Hariprasad K, SEBI-registered Research Analyst and Founder of Lifelong Wealth, believes Indian markets could begin Monday's session on a flat-to-positive note despite the global uncertainty. "Indian markets are likely to begin Monday's session on a flat-to-positive note following the RBI's policy announcement and the government's measures aimed at attracting foreign capital. The combination of a stable interest rate environment and fresh incentives for foreign investors has helped ease immediate concerns around capital outflows."

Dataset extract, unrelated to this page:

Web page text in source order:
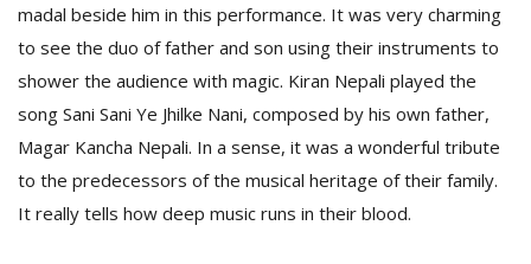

Hariprasad believes investors are balancing the positive impact of policy support against the RBI's lower FY27 growth projections and higher inflation forecasts. According to him, banking and financial stocks could remain in focus as lower bond yields and improved confidence around capital flows create a favourable environment. Infrastructure and capital goods companies may also benefit. However, he expects IT stocks to remain under pressure due to concerns over global technology spending, a potentially stronger rupee, and higher-for-longer US interest rates.

SectorExpected Movement
Banking and Financial ServicesPositive
PSU BanksPositive
Infrastructure and Capital GoodsPositive
IT StocksNegative

Technical Levels to Watch

From a technical perspective, traders remain cautious as the benchmark index continues to trade below key moving averages. Virat Jagad, Senior Technical Research Analyst at Bonanza, noted that Nifty remains under pressure, trading below the 20, 50, 100, and 200 EMA, confirming a bearish short-term trend. Immediate support is placed near 23,250-23,300, while resistance is seen at 23,700-23,750. RSI below 40 reflects weak momentum.

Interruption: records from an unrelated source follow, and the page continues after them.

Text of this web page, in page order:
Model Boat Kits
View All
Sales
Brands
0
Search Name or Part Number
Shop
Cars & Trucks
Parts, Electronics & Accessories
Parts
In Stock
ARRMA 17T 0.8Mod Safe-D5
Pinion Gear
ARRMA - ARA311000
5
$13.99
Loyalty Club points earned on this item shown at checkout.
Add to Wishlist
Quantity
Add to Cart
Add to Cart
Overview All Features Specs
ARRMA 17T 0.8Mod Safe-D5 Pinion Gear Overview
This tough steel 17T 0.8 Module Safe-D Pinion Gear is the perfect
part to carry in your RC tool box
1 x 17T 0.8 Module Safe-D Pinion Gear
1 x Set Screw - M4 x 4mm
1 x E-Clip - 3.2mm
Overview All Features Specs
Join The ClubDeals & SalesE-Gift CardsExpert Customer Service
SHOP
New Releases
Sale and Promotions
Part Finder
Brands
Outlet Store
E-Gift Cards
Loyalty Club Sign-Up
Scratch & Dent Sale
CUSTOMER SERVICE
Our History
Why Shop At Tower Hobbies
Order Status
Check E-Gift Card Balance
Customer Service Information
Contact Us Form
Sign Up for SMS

Jagad noted that a close below the 23,250 level could trigger a fresh leg of weakness towards the 23,000 mark. At the same time, he believes the RBI's foreign capital measures could provide a mildly positive bias, particularly for banking and financial stocks. However, he emphasized that Monday's opening will ultimately depend on global market performance, US bond yields, crude oil prices, and GIFT Nifty trends. If global sentiment stabilizes, Nifty could attempt a gap-up opening towards the 23,500-23,600 zone.

Investor Takeaway

Investors should remain cautious and navigate the complex mix of domestic policy support and challenging global cues.